Ohnehin stellt sich die Frage, ob eine Verhandlungslösung ein Mehr an Gestaltungsspielraum für die Verbände ergeben wird. Fest steht ja, dass BÄK, PKV und Beihilfe in jahrelanger Konsensarbeit bereits den Vorschlag einer GOÄ-Novelle erarbeitet haben. Das wird wohl für die KOMV als beispielgebend für eine Verhandlungslösung gedient haben. Absolut nachvollziehbar ist jedenfalls, dass BÄK und PKV jetzt fordern, die Umsetzung der GOÄ-neu schnell in die Vorschläge der Honorarkommission einfließen zu lassen. Die Leistungslegendierung für GKV und PKV soll in einem sogenannten Gemeinsamen Leistungsausschuss erfolgen. Und für die Kostenbewertung wäre dann ein Gemeinsames Institut zuständig. Beide, Ausschuss wie Institut, sollen dann durch Vertreter des GKV-Spitzenverbands, der KBV, der BÄK und des PKV-Verbands besetzt sein und – jetzt kommt es – der Rechtsaufsicht durch das BMG unterliegen! Wenn das mal keine Hintertür für eine schleichende Vereinheitlichung ist! Erst in einem nächsten Schritt wären dann dezidierte Unterschiede zwischen GOÄ und EBM ersichtlich, dann nämlich, wenn die Preise der Leistungen zwischen GKV und PKV festgelegt werden.

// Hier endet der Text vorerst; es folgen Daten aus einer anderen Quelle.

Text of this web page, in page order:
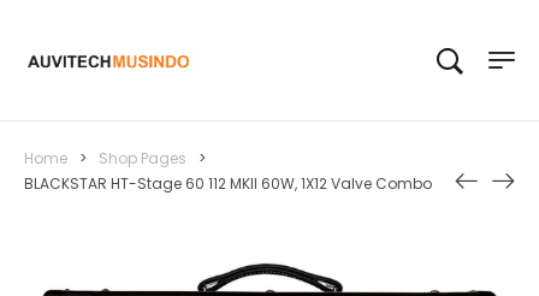
Home > Shop Pages
>
BLACKSTAR HT-Stage 60 112 MKII 60W, 1X12 Valve Combo
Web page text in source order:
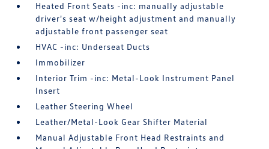
Heated Front Seats -inc: manually adjustable
driver's seat w/height adjustment and manually
adjustable front passenger seat
HVAC -inc: Underseat Ducts
Immobilizer
Interior Trim -inc: Metal-Look Instrument Panel
Insert
Leather Steering Wheel
Leather/Metal-Look Gear Shifter Material
Manual Adjustable Front Head Restraints and
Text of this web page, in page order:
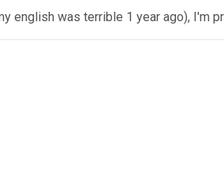
english was terrible 1 year ago), I'm
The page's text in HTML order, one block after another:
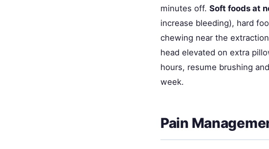
minutes off. Soft foods at
increase bleeding), hard
chewing near the
head elevated on extra
hours, resume brushing
week.
Pain
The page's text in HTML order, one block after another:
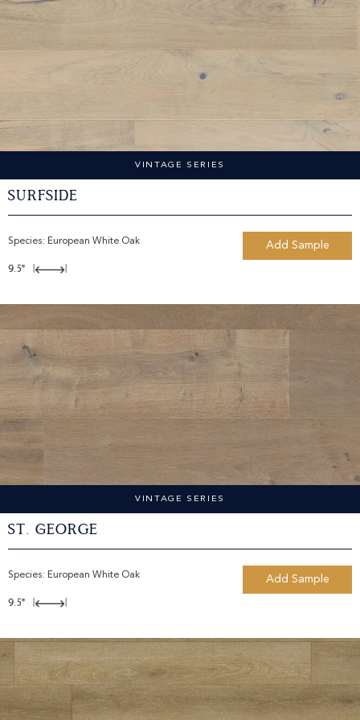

Natürlich erachten wir es als positiv, dass die KOMV klar sagt, dass eine Zusammenführung von EBM und GOÄ weder geeignet noch notwendig ist, um die Defizite beider Vergütungssysteme zu beseitigen. Doch Achtung: Von einer Einheitsgebührenordnung trennt der KOMV-Vorschlag lediglich der unterschiedliche Preis im vertragsärztlichen und privaten Bereich. Von da aus ist es nicht mehr weit bis zu altbekannten politischen Forderungen von gleicher Leistung zum gleichen Preis. Und wenn man schon bei der verbesserten Vergleichbarkeit von Leistungen ist, ist man ganz schnell auch dabei, die Ärzte in eine Rechtfertigung zu drängen: Sie müssten höhere Preise in der PKV begründen. Das ginge dann wohl nur durch eine Qualitätsdiskussion.

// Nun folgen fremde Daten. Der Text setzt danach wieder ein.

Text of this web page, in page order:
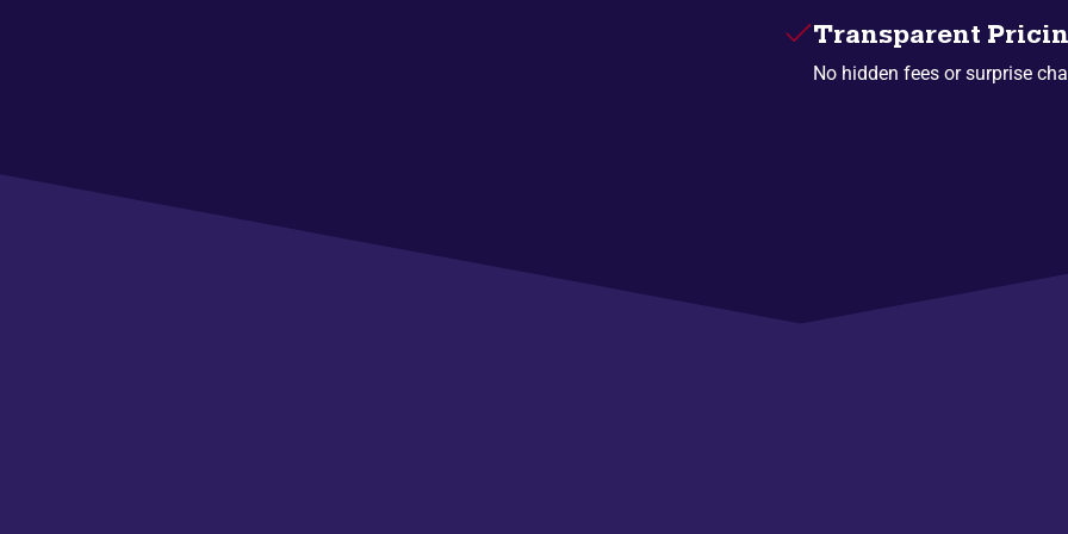
Transparent
No hidden fees or surprise

Was aus dem Vorschlag wird, ist völlig offen. Fest steht für uns: Der Vorschlag birgt zwar Chancen, die jahrzehntelange Stagnation im privaten Gebührenbereich zu überwinden. Aber: Die Unterschiede zwischen GOÄ und EBM könnten auch so weit nivelliert werden, dass am Ende eine Einheitsgebührenordnung entsteht. Und davon sind dann die Zahnärzte genauso betroffen. Wir werden also dicht dranbleiben und den Prozess mit fundierten Argumenten begleiten.